Recently developed large language models (LLMs) have been shown to perform
remarkably well on a wide range of language understanding tasks. But, can they
really "reason" over the natural language? This question has been receiving
significant research attention and many reasoning skills such as commonsense,
numerical, and qualitative have been studied. However, the crucial skill
pertaining to 'logical reasoning' has remained underexplored. Existing work
investigating this reasoning ability of LLMs has focused only on a couple of
inference rules (such as modus ponens and modus tollens) of propositional and
first-order logic.
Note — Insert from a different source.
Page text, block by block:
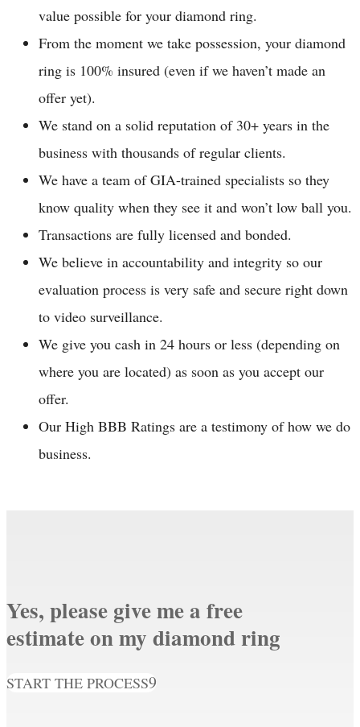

Addressing the above limitation, we comprehensively evaluate
the logical reasoning ability of LLMs on 25 different reasoning patterns
spanning over propositional, first-order, and non-monotonic logics. To enable
systematic evaluation, we introduce LogicBench, a natural language
question-answering dataset focusing on the use of a single inference rule. We
conduct detailed analysis with a range of LLMs such as GPT-4, ChatGPT, Gemini,
Llama-2, and Mistral using chain-of-thought prompting. Experimental results
show that existing LLMs do not fare well on LogicBench; especially, they
struggle with instances involving complex reasoning and negations. Furthermore,
they sometimes overlook contextual information necessary for reasoning to
arrive at the correct conclusion. We believe that our work and findings
facilitate future research for evaluating and enhancing the logical reasoning
ability of LLMs. Data and code are available at
this https URL

最近发展的大型语言模型 (LLMs) 在各种语言理解任务上表现出色，但它们真正能够对自然语言进行 “推理” 吗？本文综合评估了 LLMS 在涵盖命题逻辑、一阶逻辑和非单调逻辑的 25 种不同推理模式上的逻辑推理能力，并引入了 LogicBench，一个关注单个推理规则使用的自然语言问答数据集，通过使用一系列的连贯思维提示与 GPT-4、ChatGPT、Gemini、Llama-2 和 Mistral 等多个 LLMS 进行详细分析。实验结果表明，现有的 LLMS 在 LogicBench 上表现不佳，尤其在涉及复杂推理和否定的情况下遇到困难，并有时忽视推理所需的上下文信息以得出正确结论。我们认为我们的工作和发现将有助于未来评估和提升 LLMS 的逻辑推理能力。